> **Source data**
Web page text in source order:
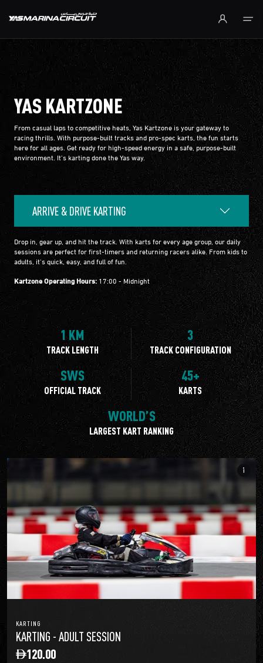
Skip to Main Content
YAS KARTZONE
From casual laps to competitive heats, Yas Kartzone is your gateway to
racing thrills. With purpose-built tracks and pro-spec karts, the fun starts
here for all ages. Get ready for high-speed energy in a safe, purpose-built
environment. It’s karting done the Yas way.
ARRIVE & DRIVE KARTING
Drop in, gear up, and hit the track. With karts for every age group, our daily
sessions are perfect for first-timers and returning racers alike. From kids to
adults, it’s quick, easy, and full of fun.
Kartzone Operating Hours: 17:00 - Midnight
1 KM
TRACK LENGTH
3
TRACK CONFIGURATION
SWS
OFFICIAL TRACK
45+
KARTS
WORLD’S
LARGEST KART RANKING
info_i
KARTING
KARTING - ADULT SESSION
120.00
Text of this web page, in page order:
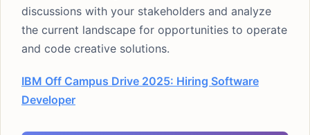
discussions with your stakeholders and analyze
the current landscape for opportunities to operate
and code creative solutions.
IBM Off Campus Drive 2025: Hiring Software
Developer
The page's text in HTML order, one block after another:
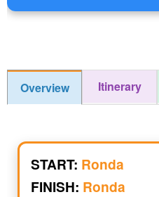
Overview Itinerary
START: Ronda
FINISH: Ronda
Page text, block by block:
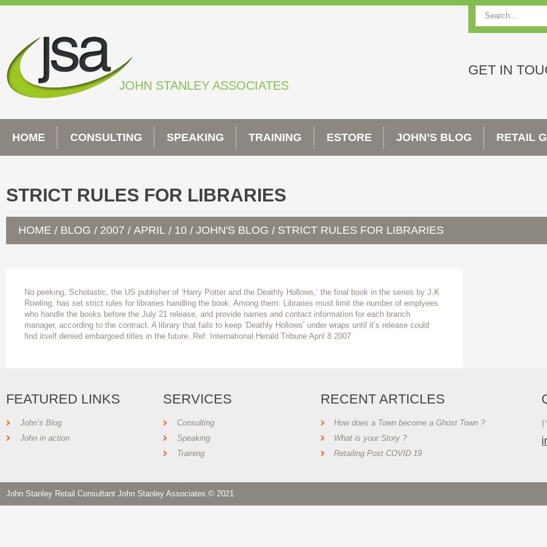
Skip
JOHN STANLEY ASSOCIATES
Search
GET IN
HOME CONSULTING SPEAKING TRAINING ESTORE JOHN’S BLOG RETAIL
STRICT RULES FOR LIBRARIES
HOME / BLOG / 2007 / APRIL / 10 / JOHN'S BLOG / STRICT RULES FOR LIBRARIES
No peeking, Scholastic, the US publisher of ‘Harry Potter and the Deathly Hollows,’ the final book in the series by J.K
Rowling, has set strict rules for libraries handling the book. Among them: Libraries must limit the number of emplyees
who handle the books before the July 21 release, and provide names and contact information for each branch
manager, according to the contract. A library that fails to keep ‘Deathly Hollows’ under wraps until it’s release could
find itself denied embargoed titles in the future. Ref: International Herald Tribune April 8 2007
FEATURED LINKS
John’s Blog
John in action
SERVICES
Consulting
Speaking
Training
RECENT ARTICLES
How does a Town become a Ghost Town ?
What is your Story ?
Retailing Post COVID 19
John Stanley Retail Consultant John Stanley Associates © 2021
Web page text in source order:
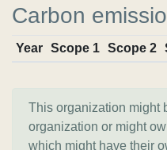
Carbon
Year Scope 1 Scope 2
This organization might
organization or might
which might have their
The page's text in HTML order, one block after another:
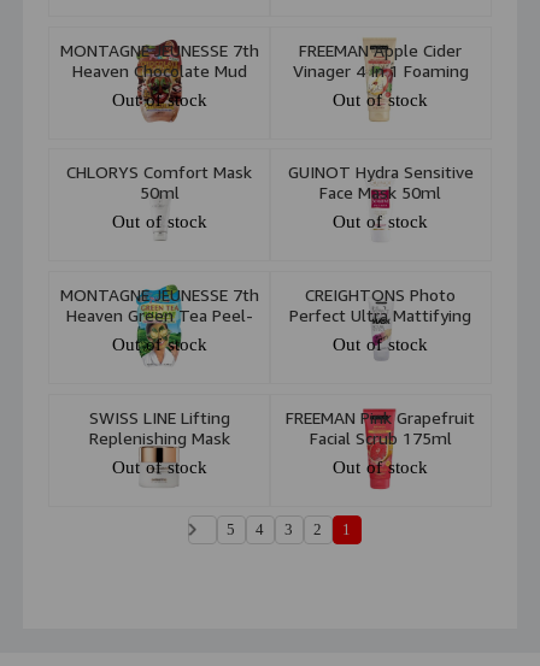
MONTAGNE JEUNESSE 7th
Heaven Chocolate Mud
Masque 20g
Out of stock
FREEMAN Apple Cider
Vinager 4 In 1 Foaming
Clay Mask 175ml
Out of stock
CHLORYS Comfort Mask
50ml
Out of stock
GUINOT Hydra Sensitive
Face Mask 50ml
Out of stock
MONTAGNE JEUNESSE 7th
Heaven Green Tea Peel-
Off Face Mask 10ml
Out of stock
CREIGHTONS Photo
Perfect Ultra Mattifying
Mask 100ml
Out of stock
SWISS LINE Lifting
Replenishing Mask
Out of stock
FREEMAN Pink Grapefruit
Facial Scrub 175ml
Out of stock
1
2
3
4
5

> **What to produce**
What belongs in the answer is each line above, reproduced exactly, and no picture.

> **Result**
Web page text in source order:
Skip to Main Content
YAS KARTZONE
From casual laps to competitive heats, Yas Kartzone is your gateway to
racing thrills. With purpose-built tracks and pro-spec karts, the fun starts
here for all ages. Get ready for high-speed energy in a safe, purpose-built
environment. It’s karting done the Yas way.
ARRIVE & DRIVE KARTING
Drop in, gear up, and hit the track. With karts for every age group, our daily
sessions are perfect for first-timers and returning racers alike. From kids to
adults, it’s quick, easy, and full of fun.
Kartzone Operating Hours: 17:00 - Midnight
1 KM
TRACK LENGTH
3
TRACK CONFIGURATION
SWS
OFFICIAL TRACK
45+
KARTS
WORLD’S
LARGEST KART RANKING
info_i
KARTING
KARTING - ADULT SESSION
120.00
Text of this web page, in page order:
discussions with your stakeholders and analyze
the current landscape for opportunities to operate
and code creative solutions.
IBM Off Campus Drive 2025: Hiring Software
Developer
The page's text in HTML order, one block after another:
Overview Itinerary
START: Ronda
FINISH: Ronda
Page text, block by block:
Skip
JOHN STANLEY ASSOCIATES
Search
GET IN
HOME CONSULTING SPEAKING TRAINING ESTORE JOHN’S BLOG RETAIL
STRICT RULES FOR LIBRARIES
HOME / BLOG / 2007 / APRIL / 10 / JOHN'S BLOG / STRICT RULES FOR LIBRARIES
No peeking, Scholastic, the US publisher of ‘Harry Potter and the Deathly Hollows,’ the final book in the series by J.K
Rowling, has set strict rules for libraries handling the book. Among them: Libraries must limit the number of emplyees
who handle the books before the July 21 release, and provide names and contact information for each branch
manager, according to the contract. A library that fails to keep ‘Deathly Hollows’ under wraps until it’s release could
find itself denied embargoed titles in the future. Ref: International Herald Tribune April 8 2007
FEATURED LINKS
John’s Blog
John in action
SERVICES
Consulting
Speaking
Training
RECENT ARTICLES
How does a Town become a Ghost Town ?
What is your Story ?
Retailing Post COVID 19
John Stanley Retail Consultant John Stanley Associates © 2021
Web page text in source order:
Carbon
Year Scope 1 Scope 2
This organization might
organization or might
which might have their
The page's text in HTML order, one block after another:
MONTAGNE JEUNESSE 7th
Heaven Chocolate Mud
Masque 20g
Out of stock
FREEMAN Apple Cider
Vinager 4 In 1 Foaming
Clay Mask 175ml
Out of stock
CHLORYS Comfort Mask
50ml
Out of stock
GUINOT Hydra Sensitive
Face Mask 50ml
Out of stock
MONTAGNE JEUNESSE 7th
Heaven Green Tea Peel-
Off Face Mask 10ml
Out of stock
CREIGHTONS Photo
Perfect Ultra Mattifying
Mask 100ml
Out of stock
SWISS LINE Lifting
Replenishing Mask
Out of stock
FREEMAN Pink Grapefruit
Facial Scrub 175ml
Out of stock
1
2
3
4
5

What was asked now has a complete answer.